We face so much internal resistance. It’s a wonder we manage to do anything worthwhile.
Sometimes we just have to embrace the struggle. Know it will pass. Have faith that we will come out on the other side not only still standing but standing a teeny little bit stronger.
I’ve begun listening to the arguments in my house, and instead of immediately sighing and thinking, I really can’t take this anymore, I think, They’re learning to express themselves, and I get to teach them how to resolve conflict respectfully. The family togetherness may feel stifling at times, but it’s a chance to connect in small ways, and we’re all learning what we need and what we can handle. I’ve begun accepting the triple-digit heat, instead of wishing it away.
And as for the critical voice, well, she’s not quite as loud when I argue with her.
No one needs your stories, she says.
I do, I say.
And I try to remember that someone else put that negative, critical voice inside me—and it’s the constant work of therapy that will extract it.

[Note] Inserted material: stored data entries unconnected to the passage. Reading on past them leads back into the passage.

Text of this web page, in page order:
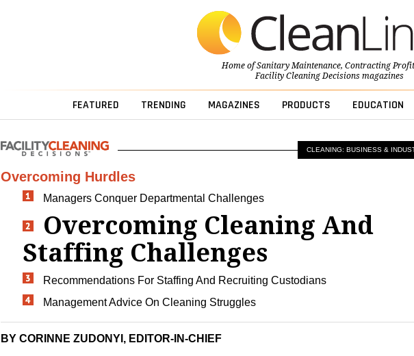
Home ofSanitary Maintenance, Contracting
Facility Cleaning Decisionsmagazines
FEATURED TRENDING MAGAZINES PRODUCTS EDUCATION
CLEANING: BUSINESS &
Overcoming Hurdles
Managers Conquer Departmental Challenges
Overcoming Cleaning And
Staffing Challenges
Recommendations For Staffing And Recruiting Custodians
Management Advice On Cleaning Struggles
BY CORINNE ZUDONYI, EDITOR-IN-CHIEF
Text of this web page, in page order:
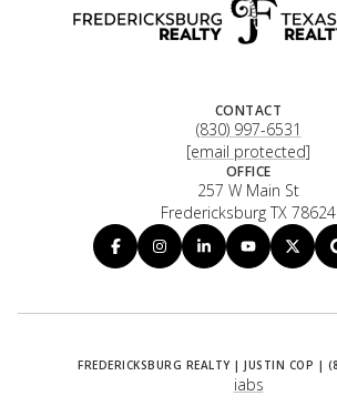
CONTACT
(830) 997-6531
[email protected]
OFFICE
257 W Main St
Fredericksburg TX 78624
iabs
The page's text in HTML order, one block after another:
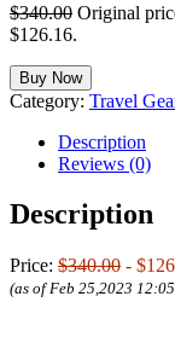
$340.00 Original
$126.16.
Buy Now
Category: Travel
Description
Reviews (0)
Description
Price: $340.00 -
(as of Feb 25,2023
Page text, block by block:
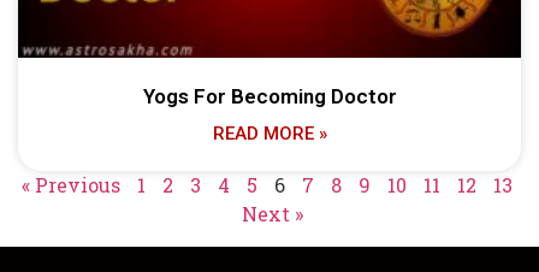
Yogs For Becoming Doctor
READ MORE »
« Previous 1 2 3 4 5 6 7 8 9 10 11 12
13
Next »
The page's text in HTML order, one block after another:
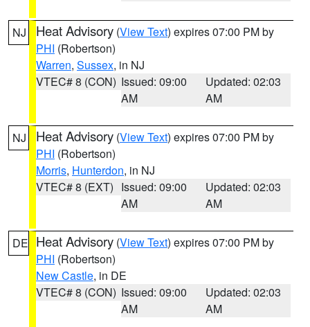
NJ Heat Advisory (View Text) expires 07:00 PM by
PHI (Robertson)
Warren, Sussex, in NJ
VTEC# 8 (CON) Issued: 09:00
AM
Updated: 02:03
AM
NJ Heat Advisory (View Text) expires 07:00 PM by
PHI (Robertson)
Morris, Hunterdon, in NJ
VTEC# 8 (EXT) Issued: 09:00
AM
Updated: 02:03
AM
DE Heat Advisory (View Text) expires 07:00 PM by
PHI (Robertson)
New Castle, in DE
VTEC# 8 (CON) Issued: 09:00
AM
Updated: 02:03
AM
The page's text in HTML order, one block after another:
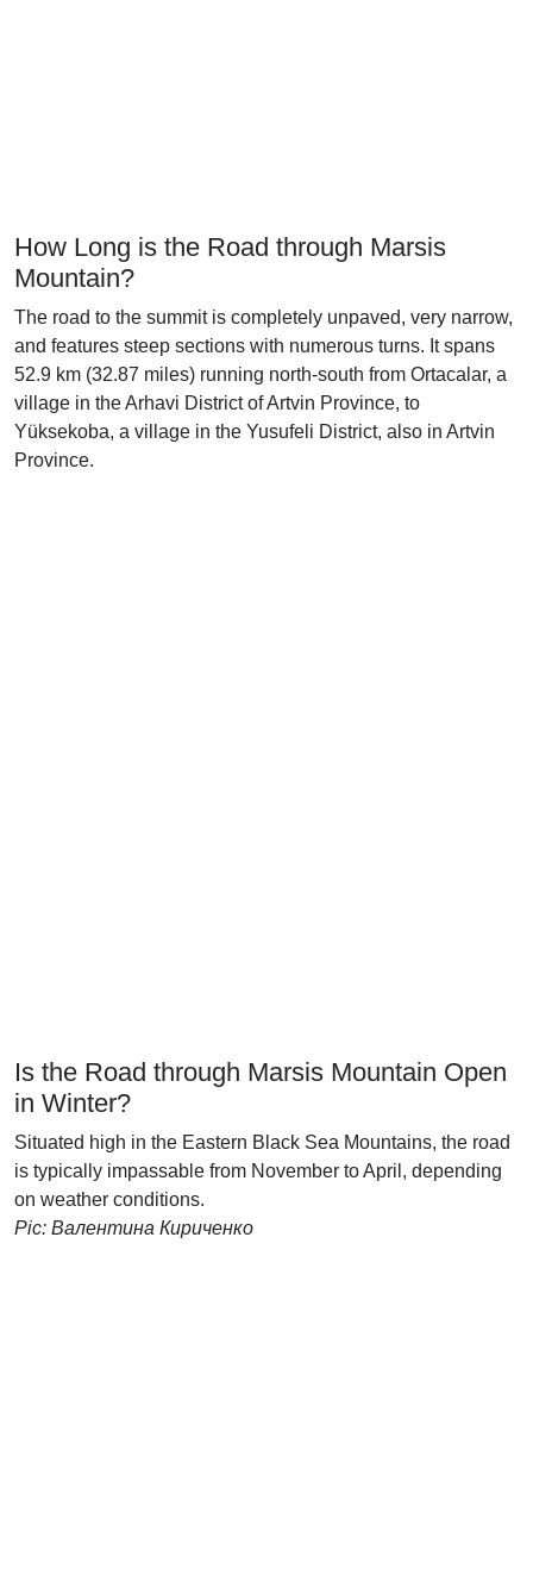
How Long is the Road through Marsis
Mountain?
The road to the summit is completely unpaved, very narrow,
and features steep sections with numerous turns. It spans
52.9 km (32.87 miles) running north-south from Ortacalar, a
village in the Arhavi District of Artvin Province, to
Yüksekoba, a village in the Yusufeli District, also in Artvin
Province.
Is the Road through Marsis Mountain Open
in Winter?
Situated high in the Eastern Black Sea Mountains, the road
is typically impassable from November to April, depending
on weather conditions.
Pic: Валентина Кириченко
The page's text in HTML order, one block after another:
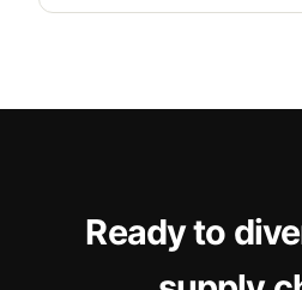
Ready to
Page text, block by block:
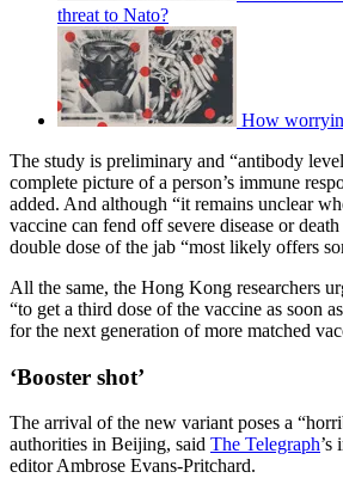
threat to Nato?
How
The study is preliminary and “antibody
complete picture of a person’s immune
added. And although “it remains unclear
vaccine can fend off severe disease or
double dose of the jab “most likely offers
All the same, the Hong Kong researchers
“to get a third dose of the vaccine as soon
for the next generation of more matched
‘Booster shot’
The arrival of the new variant poses a
authorities in Beijing, said The Telegraph’s
editor Ambrose Evans-Pritchard.
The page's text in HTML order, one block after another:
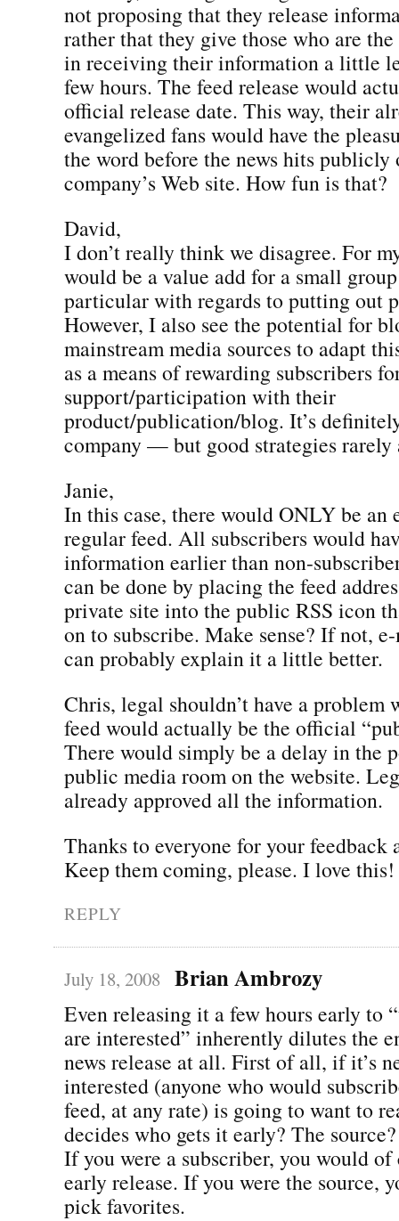
not proposing that they release
rather that they give those who are
in receiving their information a little
few hours. The feed release would
official release date. This way, their
evangelized fans would have the
the word before the news hits publicly
company’s Web site. How fun is that?
David,
I don’t really think we disagree. For
would be a value add for a small
particular with regards to putting out
However, I also see the potential for
mainstream media sources to adapt
as a means of rewarding subscribers
support/participation with their
product/publication/blog. It’s
company — but good strategies rarely
Janie,
In this case, there would ONLY be an
regular feed. All subscribers would
information earlier than non-
can be done by placing the feed
private site into the public RSS icon
on to subscribe. Make sense? If not,
can probably explain it a little better.
Chris, legal shouldn’t have a problem
feed would actually be the official
There would simply be a delay in the
public media room on the website.
already approved all the information.
Thanks to everyone for your feedback
Keep them coming, please. I love this!
REPLY
July 18, 2008 Brian Ambrozy
Even releasing it a few hours early to
are interested” inherently dilutes the
news release at all. First of all, if it’s
interested (anyone who would
feed, at any rate) is going to want to
decides who gets it early? The
If you were a subscriber, you would of
early release. If you were the source,
pick favorites.
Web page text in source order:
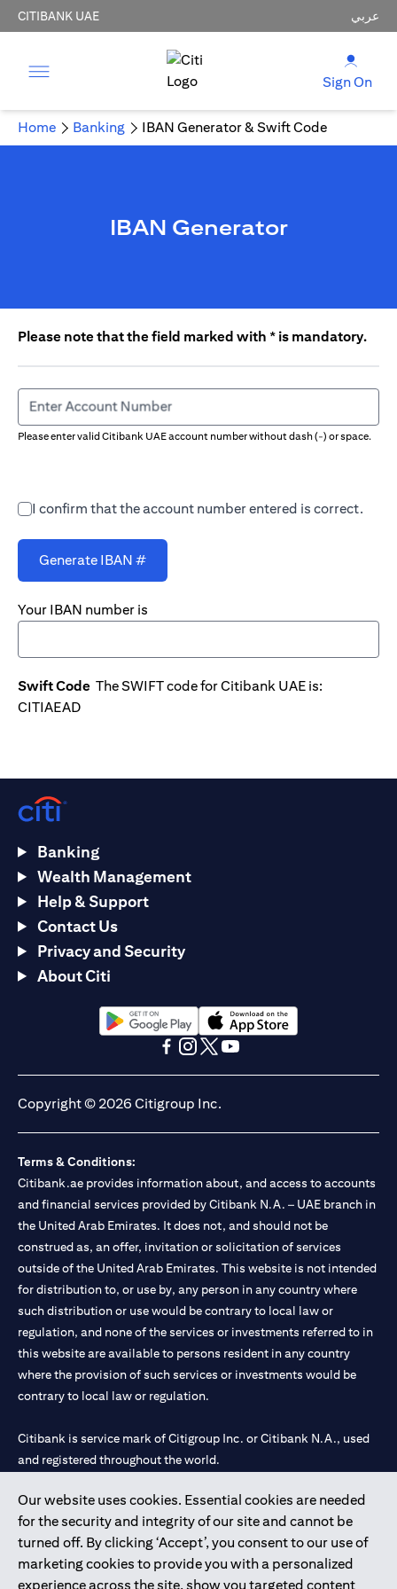
CITIBANK UAE عربي
Sign On
Home Banking IBAN Generator & Swift Code
IBAN Generator
Please note that the field marked with * is mandatory.
Please enter valid Citibank UAE account number without dash (-) or space.
Enter Account Number
I confirm that the account number entered is correct.
Generate IBAN #
Your IBAN number is
Swift Code The SWIFT code for Citibank UAE is:
CITIAEAD
Our website uses cookies. Essential cookies are needed
for the security and integrity of our site and cannot be
turned off. By clicking ‘Accept’, you consent to our use of
marketing cookies to provide you with a personalized
experience across the site, show you targeted content
Banking
Wealth Management
Help & Support
Contact Us
Privacy and Security
About Citi
(opens in a new tab)(opens in a new tab)
Copyright © 2026 Citigroup Inc.
Terms & Conditions:
Citibank.ae provides information about, and access to accounts
and financial services provided by Citibank N.A. – UAE branch in
the United Arab Emirates. It does not, and should not be
construed as, an offer, invitation or solicitation of services
outside of the United Arab Emirates. This website is not intended
for distribution to, or use by, any person in any country where
such distribution or use would be contrary to local law or
regulation, and none of the services or investments referred to in
this website are available to persons resident in any country
where the provision of such services or investments would be
contrary to local law or regulation.
Citibank is service mark of Citigroup Inc. or Citibank N.A., used
and registered throughout the world.
Citibank N.A. UAE is registered with Central Bank of UAE under
license numbers 202563 for Al Wasl Branch Dubai, 531989 for
Mall of the Emirates Branch Dubai, and CN-1002019 for Abu
Dhabi Branch. Tel: 04 311 4000.
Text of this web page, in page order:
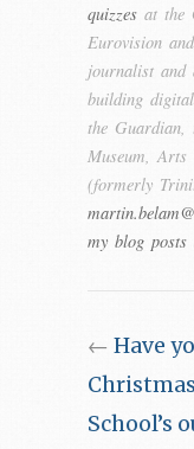
quizzes at the
Eurovision and
journalist and
building
the
Museum, Arts
(formerly
my blog
← Have
Christmas
School’s
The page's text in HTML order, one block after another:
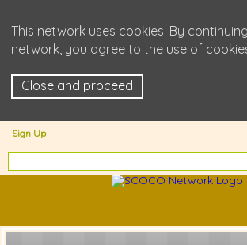
This network uses cookies. By
network, you agree to the use of
Close and proceed
Sign Up
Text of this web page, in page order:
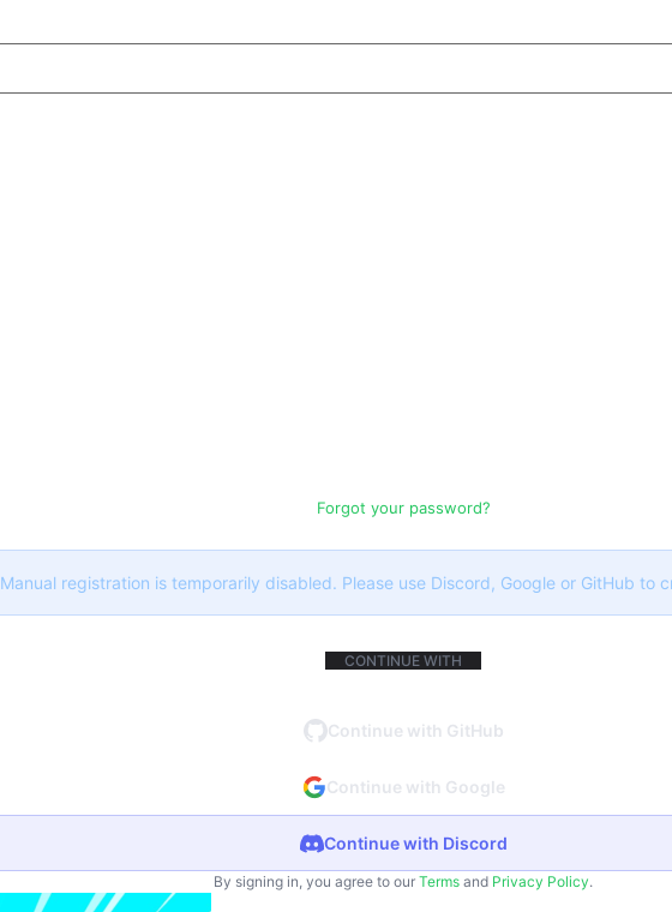
Forgot your password?
Manual registration is temporarily disabled. Please use Discord, Google or GitHub to
CONTINUE WITH
Continue with GitHub
Continue with Google
Continue with Discord
By signing in, you agree to our Terms and Privacy Policy.

The most difficult struggle we have is within ourselves: the internal battle to be who we are. To do what we were made to do. Or maybe simply to survive the summertime sadness.
We’re living a story; what kind of story do we want it to be? I know my answer to the question.
Have a victorious month of slaying your internal struggles.
Things that can help when we’re internally struggling:
1. Assess
Journaling can be a great way to assess our internal voices and track down their origins and search for some perspective. But if you’re not a journaler, try some other form of assessment—taking out a blank sheet of paper and listing all the negative voices you hear and tracing them down a timeline or connecting them to the people (or situations) you remember hurting you in real life.
Sometimes we pick up negative voices not because someone actually said them to us but because a situation or person made us feel a certain way—accidentally or purposefully. It’s worthwhile to find those places and write a different story.
2. Talk to someone
Having someone to talk to who can challenge you on those negative voices can be supremely helpful. It could be a partner, a trusted friend, a group of friends, a therapist. Everybody struggles with negative voices and imposter syndrome—and chances are, if you share about your struggles, someone else will have been there and can listen with an empathetic ear or walk you through it, if that’s what you need. Don’t underestimate the value of relationships to get you back on track.
3. Take some time off
We overlook this piece often—because we don’t want negative voices to win. And it feels like taking time off is letting them win.
But it’s not. I’ve found in my own life that my negative voices get loudest when I’m tired and I’ve been working maybe a little too hard and I haven’t had enough connection or restoration time. When I’m most in need of a break. It makes sense, doesn’t it? We can’t fight the “internal bad guys” when we’re tired or distracted or trying to hold a plate that’s way too full.
Set some things down. Put your feet up. Read a book. Watch a show or documentary. Call your sister. Take a walk and get out in nature. Listen to music. Dance. You’re not running away from the voices, you’re dismissing them—and having fun while you’re at it.